In our interviews with journalists and experts in Hungary, there was widespread disappointment about the role of the EU in particular in failing to uphold fundamental rights in the country. Brussels’s lack of action early in the past decade, when an array of new legislation concentrated media regulation in the hands of the government, is being used by Hungarian officials to claim that its actions are not opposed by the EU.
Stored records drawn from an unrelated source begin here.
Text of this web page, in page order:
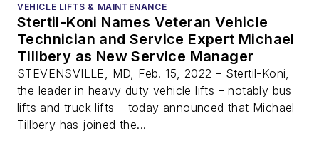
VEHICLE LIFTS & MAINTENANCE
Stertil-Koni Names Veteran Vehicle
Technician and Service Expert Michael
Tillbery as New Service Manager
STEVENSVILLE, MD, Feb. 15, 2022 – Stertil-Koni,
the leader in heavy duty vehicle lifts – notably bus
lifts and truck lifts – today announced that Michael
Tillbery has joined the...
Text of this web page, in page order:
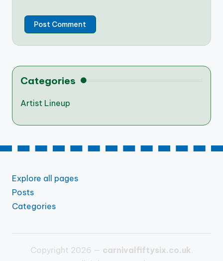
Categories
Artist Lineup
Explore all pages
Posts
Categories
Copyright 2026 — carnivalfiftysix.co.uk.
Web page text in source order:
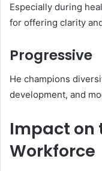
Especially during
for offering clarity
Progressive
He champions
development, and
Impact on
Workforce
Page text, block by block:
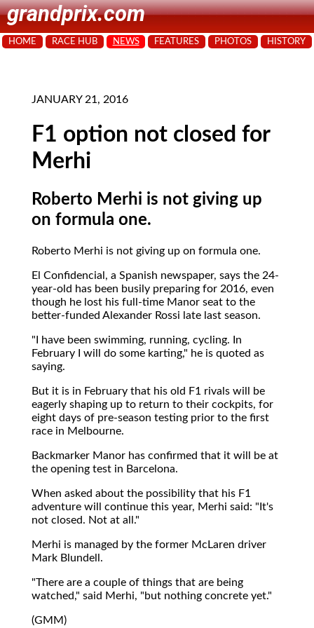
grandprix.com
HOME RACE HUB NEWS FEATURES PHOTOS HISTORY
JANUARY 21, 2016
F1 option not closed for
Merhi
Roberto Merhi is not giving up
on formula one.
Roberto Merhi is not giving up on formula one.
El Confidencial, a Spanish newspaper, says the 24-
year-old has been busily preparing for 2016, even
though he lost his full-time Manor seat to the
better-funded Alexander Rossi late last season.
"I have been swimming, running, cycling. In
February I will do some karting," he is quoted as
saying.
But it is in February that his old F1 rivals will be
eagerly shaping up to return to their cockpits, for
eight days of pre-season testing prior to the first
race in Melbourne.
Backmarker Manor has confirmed that it will be at
the opening test in Barcelona.
When asked about the possibility that his F1
adventure will continue this year, Merhi said: "It's
not closed. Not at all."
Merhi is managed by the former McLaren driver
Mark Blundell.
"There are a couple of things that are being
watched," said Merhi, "but nothing concrete yet."
(GMM)
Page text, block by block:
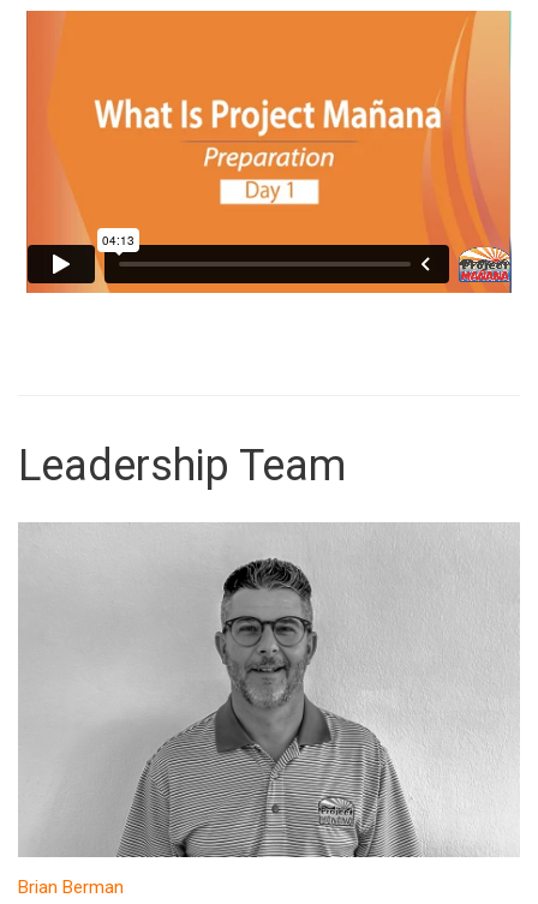
Leadership Team
Brian Berman
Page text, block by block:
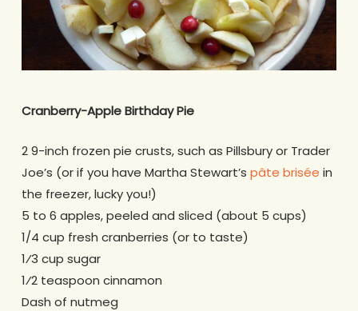
Cranberry-Apple Birthday Pie
2 9-inch frozen pie crusts, such as Pillsbury or Trader
Joe’s (or if you have Martha Stewart’s pâte brisée in
the freezer, lucky you!)
5 to 6 apples, peeled and sliced (about 5 cups)
1/4 cup fresh cranberries (or to taste)
1⁄3 cup sugar
1⁄2 teaspoon cinnamon
Dash of nutmeg
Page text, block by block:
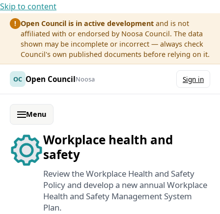
Skip to content
! Open Council is in active development and is not
affiliated with or endorsed by Noosa Council. The data
shown may be incomplete or incorrect — always check
Council's own published documents before relying on it.
OC Open CouncilNoosa Sign in
Menu
Workplace health and
safety
Review the Workplace Health and Safety
Policy and develop a new annual Workplace
Health and Safety Management System
Plan.
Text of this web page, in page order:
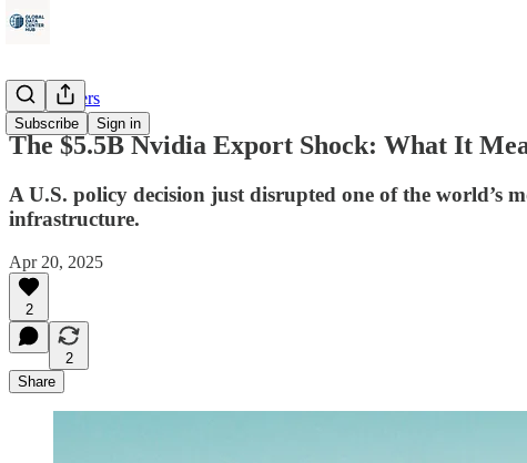
Subscribe Sign in
Data Centers
The $5.5B Nvidia Export Shock: What It
A U.S. policy decision just disrupted one of the world’s
infrastructure.
Apr 20, 2025
2
2
Share
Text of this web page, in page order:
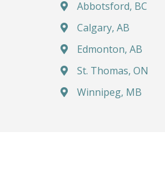
Abbotsford, BC
Calgary, AB
Edmonton, AB
St. Thomas, ON
Winnipeg, MB
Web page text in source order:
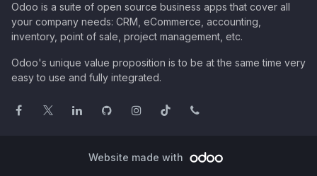
Odoo is a suite of open source business apps that cover all
your company needs: CRM, eCommerce, accounting,
inventory, point of sale, project management, etc.
Odoo's unique value proposition is to be at the same time very
easy to use and fully integrated.
Website made with
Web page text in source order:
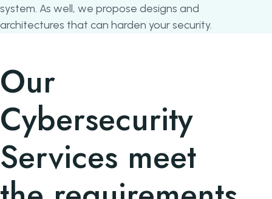
system. As well, we propose designs and
architectures that can harden your security.
Our
Cybersecurity
Services meet
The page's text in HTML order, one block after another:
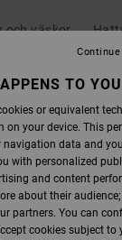
och väskor
TO
or equivalent
your device. This
data and
with personalized
and content
about their
partners. You can
cookies subject to
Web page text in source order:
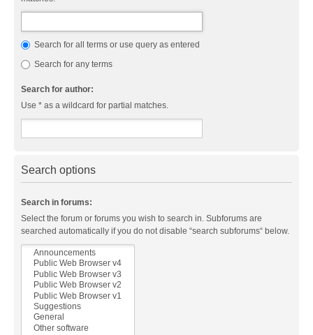
Search for all terms or use query as entered
Search for any terms
Search for author:
Use * as a wildcard for partial matches.
Search options
Search in forums:
Select the forum or forums you wish to search in. Subforums are
searched automatically if you do not disable “search subforums“ below.
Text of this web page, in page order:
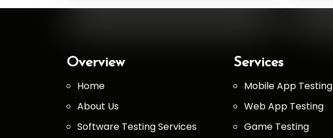
Overview
Home
About Us
Software Testing Services
Services
Mobile App Testing
Web App Testing
Game Testing
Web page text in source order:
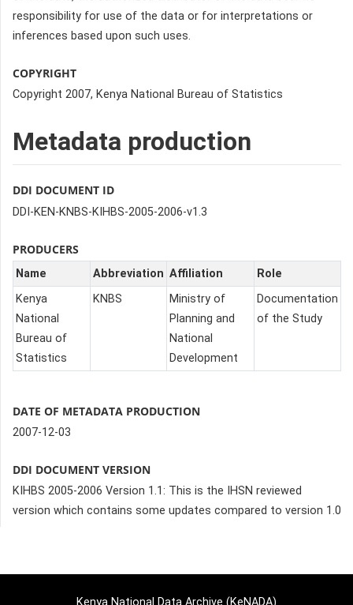
responsibility for use of the data or for interpretations or
inferences based upon such uses.
COPYRIGHT
Copyright 2007, Kenya National Bureau of Statistics
Metadata production
DDI DOCUMENT ID
DDI-KEN-KNBS-KIHBS-2005-2006-v1.3
PRODUCERS
Name Abbreviation Affiliation
Role
Kenya
National
Bureau of
Statistics
KNBS
Ministry of
Planning and
National
Development
Documentation
of the Study
DATE OF METADATA PRODUCTION
2007-12-03
DDI DOCUMENT VERSION
KIHBS 2005-2006 Version 1.1: This is the IHSN reviewed
version which contains some updates compared to version 1.0

The EU has not yet fully recognised the manner in which the Orbán model operates, and what that implies in terms of a response. Brussels claims that it has no competence in the area of media freedom, which is technically true. But Orbán is not using the usual tools to crack down on the press. Rather, the subjugation of the Hungarian press has been accomplished by running roughshod over principles the EU was created to protect, chief among them free and fair market competition. The market-distorting concentration of media ownership and the misuse of state resources to benefit selected market players fall squarely within the EU’s competencies. Yet the European Commission has failed to act on at least two competition law complaints, one regarding state aid to the public broadcaster, filed in 2016, and one regarding the abuse of public advertising, filed in January 2019. With our mission and recent report, IPI is working to expose the functioning of the Orbán model and, in doing so, show that clear tools exist to combat its tools of media control. Whether sufficient political will exists to make use of these tools is, as always, a separate question. However, our report also makes clear the dangers of inaction: ‘The methods used in Hungary have not only gravely damaged the Hungarian public’s right to information, but they are also already being exported to neighbouring countries, both existing EU member states and candidate countries.’

The Orbán model is ripe for copying. Institutions in Brussels and elsewhere tasked with defending fundamental rights must become wise to its ways – and intervene in time.

Scott Griffen is deputy director of press freedom programmes at the International Press Institute (IPI), the Vienna-based organisation that defends press freedom and freedom of expression worldwide.